College sees Tony drive
his daughter, Meadow, to Maine to look at schools that interest her. After her
interview at Bates College Tony runs into a former colleague who ratted out
members of his mob family and was given a new identity under the Federal
Witness Protection Program.
Leaving Meadow to
hang out with undergraduate girls she meets at a bar at Colby College, Tony
tails his enemy home to assure himself he's got the right man.
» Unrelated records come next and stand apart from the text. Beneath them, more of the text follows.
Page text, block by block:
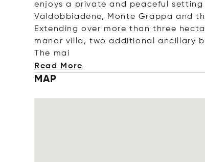
enjoys a private and peaceful setting
Valdobbiadene, Monte Grappa and
Extending over more than three
manor villa, two additional ancillary
The mai
Read More
MAP
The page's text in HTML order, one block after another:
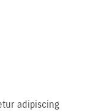
adipiscing
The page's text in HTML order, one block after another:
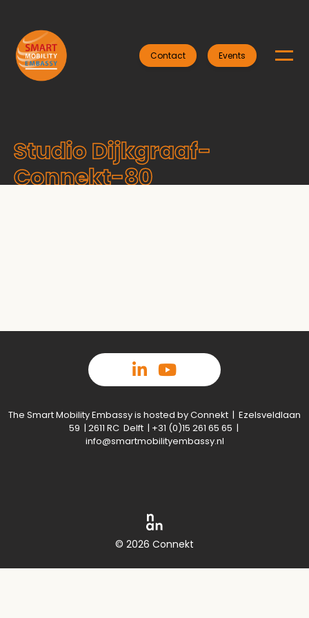
Contact Events
Studio Dijkgraaf-
Connekt-80
The Smart Mobility Embassy is hosted by Connekt | Ezelsveldlaan
59 | 2611 RC Delft | +31 (0)15 261 65 65 |
info@smartmobilityembassy.nl
© 2026 Connekt
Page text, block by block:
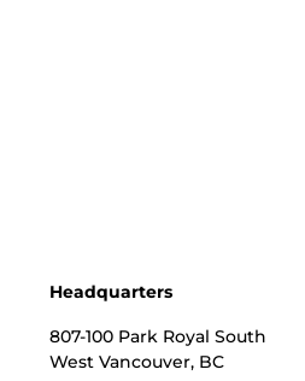
Headquarters
807-100 Park Royal South
West Vancouver, BC
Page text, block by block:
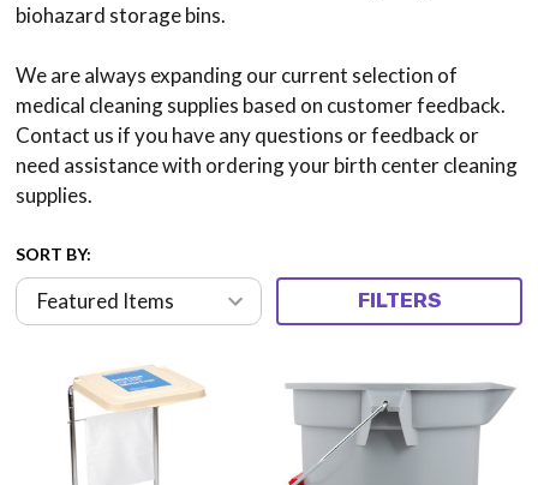
biohazard storage bins.
We are always expanding our current selection of
medical cleaning supplies based on customer feedback.
Contact us if you have any questions or feedback or
need assistance with ordering your birth center cleaning
supplies.
SORT BY:
FILTERS

Despite the fact
that his adversary has a wife and a young daughter and has been out of Tony's
life for twelve years, Tony has no qualms about killing him.
In his recent book
The Psychology of the Sopranos, Glen Gabbard discusses Tony Soprano in
terms of Kohut's idea of the "vertical split" pointing out that Tony
is that maintaining the vertical split is necessary for Tony to function
effectively within his contradictory worlds so that the competing elements of
his personality remain unintegrated rather than exposing him to "conflict,
anxiety and psychic pain.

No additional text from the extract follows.